>>>>

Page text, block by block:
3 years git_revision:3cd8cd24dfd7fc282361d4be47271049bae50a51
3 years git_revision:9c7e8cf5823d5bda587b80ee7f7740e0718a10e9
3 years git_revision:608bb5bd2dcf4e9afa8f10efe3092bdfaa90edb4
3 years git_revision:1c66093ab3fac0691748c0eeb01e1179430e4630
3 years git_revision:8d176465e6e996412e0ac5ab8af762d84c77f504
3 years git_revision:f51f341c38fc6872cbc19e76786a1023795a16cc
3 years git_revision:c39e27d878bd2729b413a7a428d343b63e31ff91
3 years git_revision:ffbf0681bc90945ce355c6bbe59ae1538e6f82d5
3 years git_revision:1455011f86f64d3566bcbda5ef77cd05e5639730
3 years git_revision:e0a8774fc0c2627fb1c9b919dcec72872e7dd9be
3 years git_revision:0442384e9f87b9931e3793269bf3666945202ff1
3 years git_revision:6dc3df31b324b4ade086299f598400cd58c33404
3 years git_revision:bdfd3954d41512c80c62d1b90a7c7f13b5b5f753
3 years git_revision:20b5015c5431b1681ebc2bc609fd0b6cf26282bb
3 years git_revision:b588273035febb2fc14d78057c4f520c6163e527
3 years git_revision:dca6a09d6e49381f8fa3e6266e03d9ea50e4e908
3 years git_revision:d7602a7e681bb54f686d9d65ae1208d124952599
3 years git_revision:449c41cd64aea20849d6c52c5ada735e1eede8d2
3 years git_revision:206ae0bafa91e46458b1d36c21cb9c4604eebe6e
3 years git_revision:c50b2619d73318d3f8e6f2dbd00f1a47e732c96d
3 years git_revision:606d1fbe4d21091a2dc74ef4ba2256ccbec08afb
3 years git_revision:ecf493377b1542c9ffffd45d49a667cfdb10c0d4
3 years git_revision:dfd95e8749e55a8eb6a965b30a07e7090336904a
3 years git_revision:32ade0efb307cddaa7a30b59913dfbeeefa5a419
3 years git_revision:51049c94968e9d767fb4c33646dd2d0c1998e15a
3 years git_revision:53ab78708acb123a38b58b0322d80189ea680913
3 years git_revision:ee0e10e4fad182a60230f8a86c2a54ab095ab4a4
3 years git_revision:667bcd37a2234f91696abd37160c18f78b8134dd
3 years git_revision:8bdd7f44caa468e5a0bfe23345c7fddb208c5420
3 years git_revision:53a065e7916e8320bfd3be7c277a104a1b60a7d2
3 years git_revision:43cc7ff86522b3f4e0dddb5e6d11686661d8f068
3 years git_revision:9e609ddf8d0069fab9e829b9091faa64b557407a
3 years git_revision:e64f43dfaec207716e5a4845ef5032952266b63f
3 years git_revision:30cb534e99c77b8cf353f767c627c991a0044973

<<<<

Task: Nothing should appear in the answer except the lines from the one with "3 years git_revision:dca6a09d6e49381f8fa3e6266e03d9ea50e4e908" through the final line of the records, written exactly.

Result:
3 years git_revision:dca6a09d6e49381f8fa3e6266e03d9ea50e4e908
3 years git_revision:d7602a7e681bb54f686d9d65ae1208d124952599
3 years git_revision:449c41cd64aea20849d6c52c5ada735e1eede8d2
3 years git_revision:206ae0bafa91e46458b1d36c21cb9c4604eebe6e
3 years git_revision:c50b2619d73318d3f8e6f2dbd00f1a47e732c96d
3 years git_revision:606d1fbe4d21091a2dc74ef4ba2256ccbec08afb
3 years git_revision:ecf493377b1542c9ffffd45d49a667cfdb10c0d4
3 years git_revision:dfd95e8749e55a8eb6a965b30a07e7090336904a
3 years git_revision:32ade0efb307cddaa7a30b59913dfbeeefa5a419
3 years git_revision:51049c94968e9d767fb4c33646dd2d0c1998e15a
3 years git_revision:53ab78708acb123a38b58b0322d80189ea680913
3 years git_revision:ee0e10e4fad182a60230f8a86c2a54ab095ab4a4
3 years git_revision:667bcd37a2234f91696abd37160c18f78b8134dd
3 years git_revision:8bdd7f44caa468e5a0bfe23345c7fddb208c5420
3 years git_revision:53a065e7916e8320bfd3be7c277a104a1b60a7d2
3 years git_revision:43cc7ff86522b3f4e0dddb5e6d11686661d8f068
3 years git_revision:9e609ddf8d0069fab9e829b9091faa64b557407a
3 years git_revision:e64f43dfaec207716e5a4845ef5032952266b63f
3 years git_revision:30cb534e99c77b8cf353f767c627c991a0044973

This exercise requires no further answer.